O ambiente jornalístico argentino está em chamas.
O motivo é uma confissão.
O jornalista Julio Blanck, editor chefe e colunista político do Clarín, admitiu, numa entrevista, que seu jornal praticou um “jornalismo de guerra” contra Cristina Kirchner. Ele acrescentou que isso não é “bom jornalismo”.
É um eufemismo.
É crime. “Jornalismo de guerra” é crime. Você torce as informações para favorecer seus interesses. Ilude o público.
Blanck diz que gostaria que o Clarín voltasse a ser a “consciência média” do argentino. Mas como? Credibilidade, uma vez perdida, adeus. É como virgindade. Ou inocência.
É tentador o paralelo com o que aconteceu no Brasil. A imprensa brasileira fez — ainda faz — um jornalismo de guerra contra Lula, Dilma e o PT.
Um antigo diretor de redação da Veja, pioneira no jornalismo de guerra, usou uma expressão mais suave. Ele falou em “jornalismo de exceção”.
É a mesma coisa, apenas atenuada. Regime de exceção, por exemplo, sempre foi um substitutivo para ditadura.
A diferença entre o caso argentino e o brasileiro foi a resposta dos atacados. Cristina entendeu que estava numa guerra, e guerreou de volta. Dilma, como Lula antes dela, respondeu com flores às bombas. Não exatamente flores, aliás: dinheiro. Dinheiro copioso. Bilhões de reais em publicidade.
Vistas as coisas, você entende o espírito maligno da plutocracia sulamericana.

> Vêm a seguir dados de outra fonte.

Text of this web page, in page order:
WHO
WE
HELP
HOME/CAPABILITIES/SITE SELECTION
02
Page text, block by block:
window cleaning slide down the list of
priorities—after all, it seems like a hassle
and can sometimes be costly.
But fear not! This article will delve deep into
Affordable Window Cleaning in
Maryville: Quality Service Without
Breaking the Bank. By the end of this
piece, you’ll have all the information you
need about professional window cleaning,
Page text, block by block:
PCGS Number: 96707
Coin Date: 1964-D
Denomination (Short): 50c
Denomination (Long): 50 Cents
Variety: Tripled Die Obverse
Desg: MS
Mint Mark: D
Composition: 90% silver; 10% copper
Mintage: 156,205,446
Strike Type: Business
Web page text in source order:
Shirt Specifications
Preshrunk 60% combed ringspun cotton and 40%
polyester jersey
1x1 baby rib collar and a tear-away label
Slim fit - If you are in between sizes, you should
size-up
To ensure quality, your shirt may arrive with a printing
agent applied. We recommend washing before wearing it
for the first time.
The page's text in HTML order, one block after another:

Compreende também por que um ex-presidente da Turquia disse desdenhoso, referindo-se ao golpe fracassado, que seu país não é igual às repúblicas da América do Sul.
(É nisso que os golpistas nos transformaram: num país ridicularizado mundialmente.)
De volta ao jornalismo.
Você admite métodos de guerra. Com isso, interfere diretamente na política e na democracia.
E nada de consequências?
Apenas como comparação. Na Inglaterra, tão logo o centenário tabloide News of the World reconheceu que invadia celulares regularmente em busca de furos, foi sumariamente fechado. Não restou ao dono, Murdoch, outra saída tal o clamor da opinião pública.

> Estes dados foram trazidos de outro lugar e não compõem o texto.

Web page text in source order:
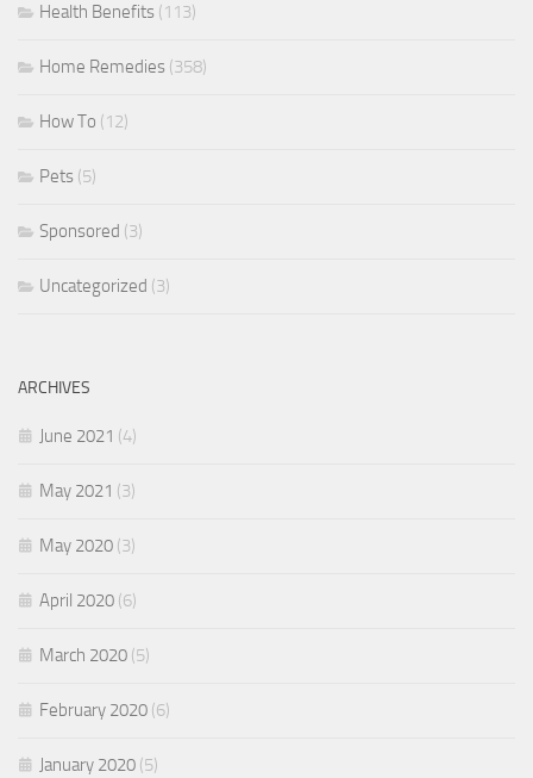
Health Benefits (113)
Home Remedies (358)
How To (12)
Pets (5)
Sponsored (3)
Uncategorized (3)
ARCHIVES
June 2021 (4)
May 2021 (3)
May 2020 (3)
April 2020 (6)
March 2020 (5)
February 2020 (6)
January 2020 (5)
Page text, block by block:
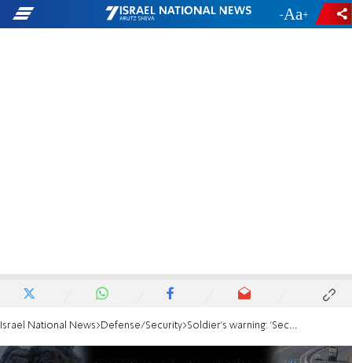
- +
Israel National News Defense/Security Soldier's warning: 'Security perimeter breached — hundreds of terrorists crossed it'
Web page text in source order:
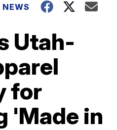
Utah-
for
'Made in
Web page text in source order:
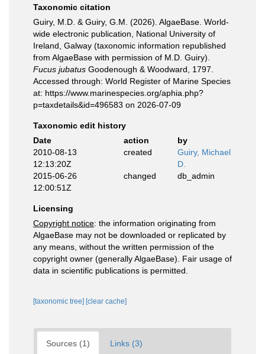
Taxonomic citation
Guiry, M.D. & Guiry, G.M. (2026). AlgaeBase. World-
wide electronic publication, National University of
Ireland, Galway (taxonomic information republished
from AlgaeBase with permission of M.D. Guiry).
Fucus jubatus Goodenough & Woodward, 1797.
Accessed through: World Register of Marine Species
at: https://www.marinespecies.org/aphia.php?
p=taxdetails&id=496583 on 2026-07-09
Taxonomic edit history
Date
action
by
2010-08-13
12:13:20Z
created
Guiry, Michael
D.
2015-06-26
12:00:51Z
changed db_admin
Licensing
Copyright notice: the information originating from
AlgaeBase may not be downloaded or replicated by
any means, without the written permission of the
copyright owner (generally AlgaeBase). Fair usage of
data in scientific publications is permitted.
[taxonomic tree] [clear cache]
Sources (1) Links (3)
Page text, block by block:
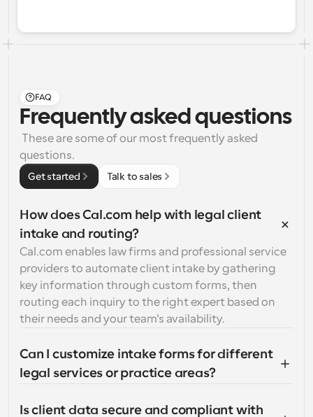
FAQ
Frequently asked questions
questions.
Get started Talk to sales
How does Cal.com help with legal client
intake and routing?
Cal.com enables law firms and professional service
providers to automate client intake by gathering
key information through custom forms, then
routing each inquiry to the right expert based on
their needs and your team’s availability.
Can I customize intake forms for different
legal services or practice areas?
Is client data secure and compliant with
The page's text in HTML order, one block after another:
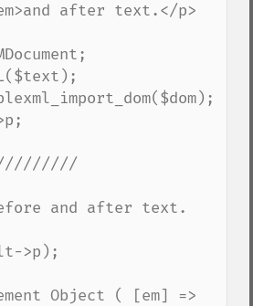
after text.</p>
and after text.
>p);
Object ( [em] =>
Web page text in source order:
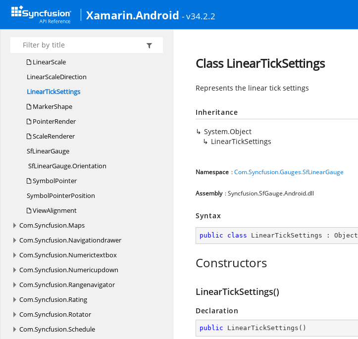
Xamarin.Android - v34.2.2
LinearLabelRenderer
LinearPointer
LinearRange
LinearScale
LinearScaleDirection
LinearTickSettings
MarkerShape
PointerRender
ScaleRenderer
SfLinearGauge
SfLinearGauge.Orientation
SymbolPointer
SymbolPointerPosition
ViewAlignment
Com.Syncfusion.Maps
Com.Syncfusion.Navigationdrawer
Com.Syncfusion.Numerictextbox
Com.Syncfusion.Numericupdown
Com.Syncfusion.Rangenavigator
Com.Syncfusion.Rating
Com.Syncfusion.Rotator
Com.Syncfusion.Schedule
Class LinearTickSettings
Represents the linear tick settings
Inheritance
System.Object
LinearTickSettings
Namespace :Com.Syncfusion.Gauges.SfLinearGauge
Assembly : Syncfusion.SfGauge.Android.dll
Syntax
public class LinearTickSettings : Object
Constructors
LinearTickSettings()
Declaration
public LinearTickSettings ( )
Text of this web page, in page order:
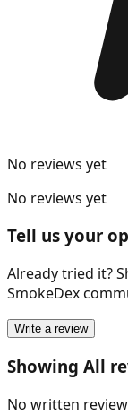
No reviews yet
No reviews yet
Tell us your
Already tried it?
SmokeDex
Write a review
Showing All
No written
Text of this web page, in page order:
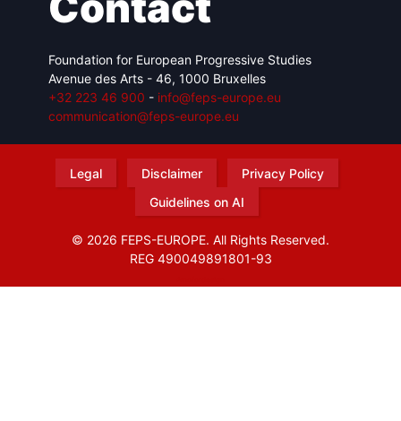
Foundation for European Progressive Studies
Avenue des Arts - 46, 1000 Bruxelles
+32 223 46 900 - info@feps-europe.eu
communication@feps-europe.eu
Legal Disclaimer
Privacy Policy
Guidelines on AI
© 2026 FEPS-EUROPE. All Rights Reserved.
REG 490049891801-93
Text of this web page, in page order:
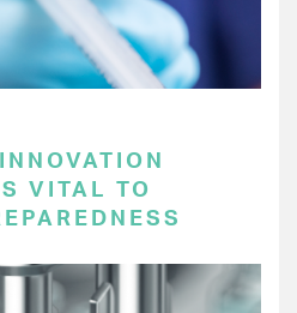
VITAL TO
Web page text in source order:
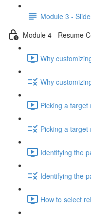
Module 3 -
Module 4 - Resume
Why
Why
Picking a
Picking a
Identifying the
Identifying the
How to select

Mas no Brasil e na Argentina — e mais genericamente na América do Sul — as coisas são bem diferentes.
A plutocracia faz o que quiser para manter suas mamatas e privilégios, incluído aí o jornalismo de guerra das grandes empresas corporações de mídia.
E não acontece nada.
Os argentinos pelo menos deram um passo à frente em relação a nós. Confessaram, pelo editor chefe do Clarín, o antijornalismo que fizeram.

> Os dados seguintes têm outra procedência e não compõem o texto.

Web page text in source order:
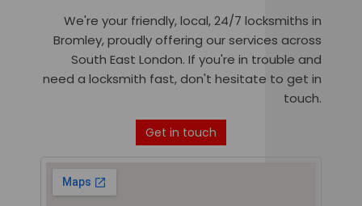
We're your friendly, local, 24/7 locksmiths in
Bromley, proudly offering our services across
South East London. If you're in trouble and
need a locksmith fast, don't hesitate to get in
touch.
Get in touch
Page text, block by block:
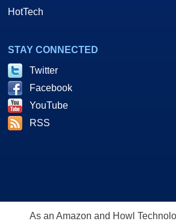
HotTech
STAY CONNECTED
Twitter
Facebook
YouTube
RSS
As an Amazon and Howl
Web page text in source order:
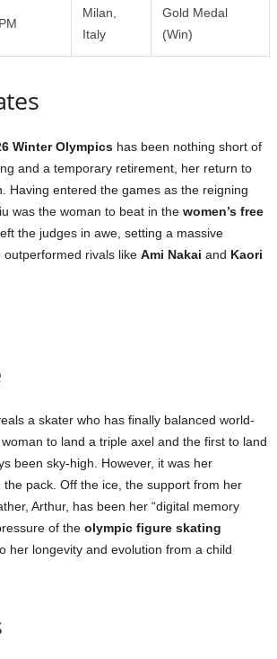
Milan,
Italy
Gold Medal
(Win)
Winter Olympicshas been nothing short of
and a temporary retirement, her return to
Having entered the games as the reigning
was the woman to beat in the women’s free
the judges in awe, setting a massive
rivals like Ami Nakai and Kaori
a skater who has finally balanced world-
to land a triple axel and the first to land
been sky-high. However, it was her
pack. Off the ice, the support from her
Arthur, has been her “digital memory
of the olympic figure skating
her longevity and evolution from a child
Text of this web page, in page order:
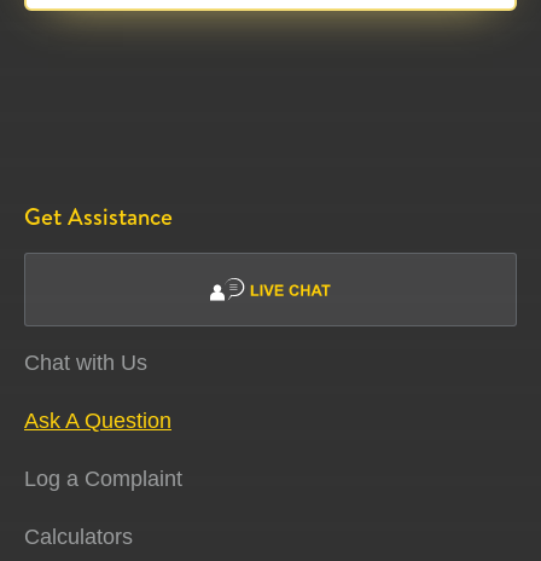
Get Assistance
Chat with Us
Ask A Question
Log a Complaint
Calculators
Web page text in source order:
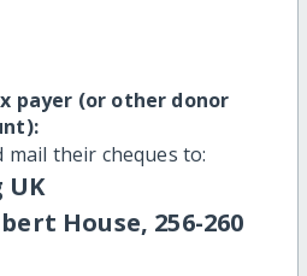
payer (or other donor
mail their cheques to:
UK
House, 256-260
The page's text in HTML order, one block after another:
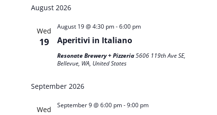
date.
August 2026
Wed
19 Aperitivi in Italiano
August 19 @ 4:30 pm-6:00 pm
Resonate Brewery + Pizzeria5606 119th Ave SE,
Bellevue, WA, United States
September 2026
Wed September 9 @ 6:00 pm-9:00 pm
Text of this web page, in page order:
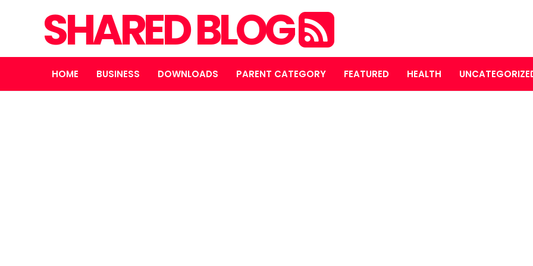
SHARED BLOG
HOME BUSINESS DOWNLOADS PARENT CATEGORY FEATURED HEALTH
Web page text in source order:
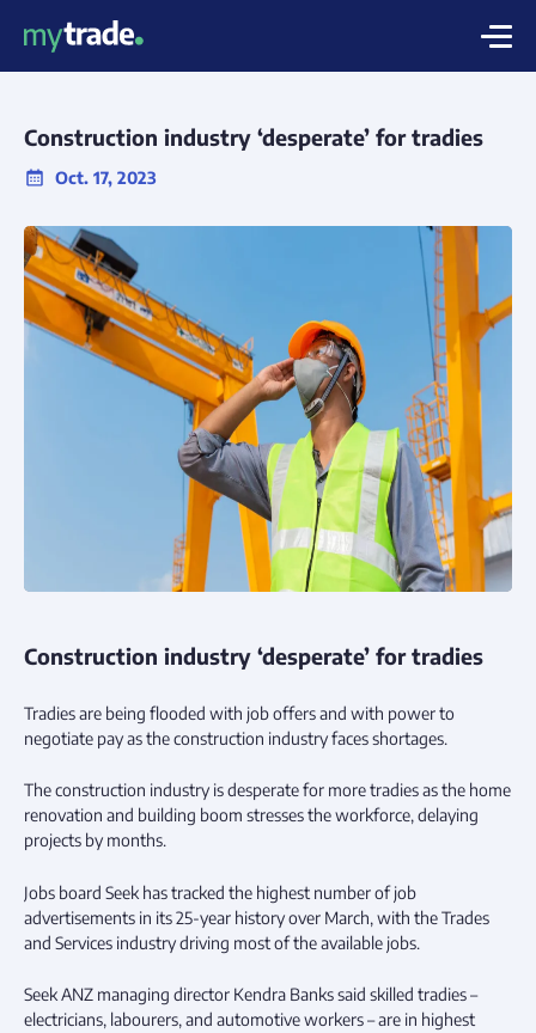
Construction industry ‘desperate’ for tradies
Oct. 17, 2023
Construction industry ‘desperate’ for tradies
Tradies are being flooded with job offers and with power to
negotiate pay as the construction industry faces shortages.
The construction industry is desperate for more tradies as the home
renovation and building boom stresses the workforce, delaying
projects by months.
Jobs board Seek has tracked the highest number of job
advertisements in its 25-year history over March, with the Trades
and Services industry driving most of the available jobs.
Seek ANZ managing director Kendra Banks said skilled tradies –
electricians, labourers, and automotive workers – are in highest
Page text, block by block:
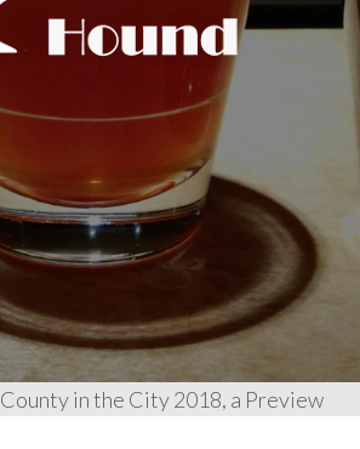
County in the City 2018, a Preview
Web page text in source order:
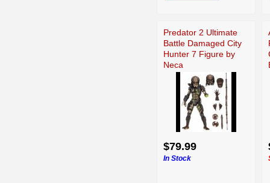
Predator 2 Ultimate
Battle Damaged City
Hunter 7 Figure by
Neca
$79.99
In Stock
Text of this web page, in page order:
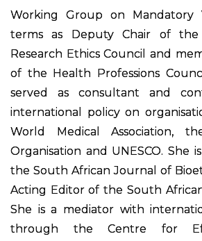
Working Group on Mandatory
terms as Deputy Chair of the
Research Ethics Council and
of the Health Professions
served as consultant and
international policy on
World Medical Association,
Organisation and UNESCO. She
the South African Journal of
Acting Editor of the South
She is a mediator with
through the Centre for
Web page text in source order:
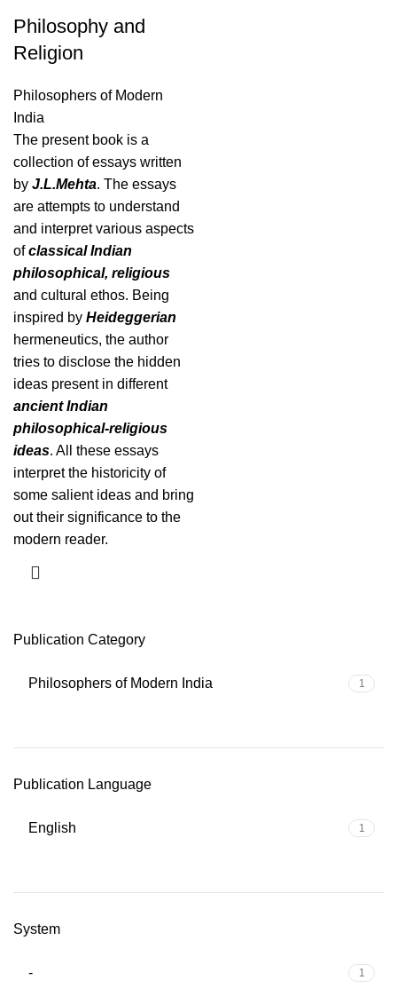
Publication Category
Philosophers of Modern India 1
Publication Language
English 1
System
- 1
Philosophy and
Religion
Philosophers of Modern
India
The present book is a
collection of essays written
by J.L.Mehta. The essays
are attempts to understand
and interpret various aspects
ofclassical Indian
philosophical, religious
and cultural ethos. Being
inspired by Heideggerian
hermeneutics, the author
tries to disclose the hidden
ideas present in different
ancient Indian
philosophical-religious
ideas. All these essays
interpret the historicity of
some salient ideas and bring
out their significance to the
modern reader.
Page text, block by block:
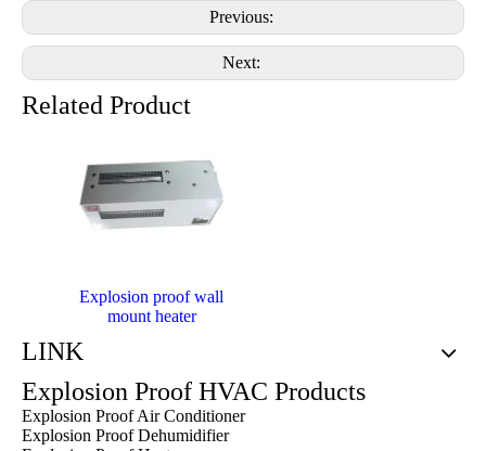
Previous:
Next:
Related Product
Explosion proof wall
mount heater
LINK
Explosion Proof HVAC Products
Explosion Proof Air Conditioner
Explosion Proof Dehumidifier
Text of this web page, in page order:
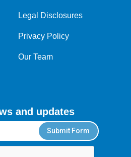
Legal Disclosures
Privacy Policy
Our Team
and updates
Submit Form

Nem isso ocorreu no Brasil.
Os donos da mídia fingem, cinicamente, que fazem jornalismo. Seus fâmulos — os comentaristas e colunistas — fazem a mesma coisa.
Mas sabemos todos que o que Globo, Veja, Folha e Estadão praticam está longe de ser jornalismo.
É, para roubar a expressão de Blanck, jornalismo de guerra.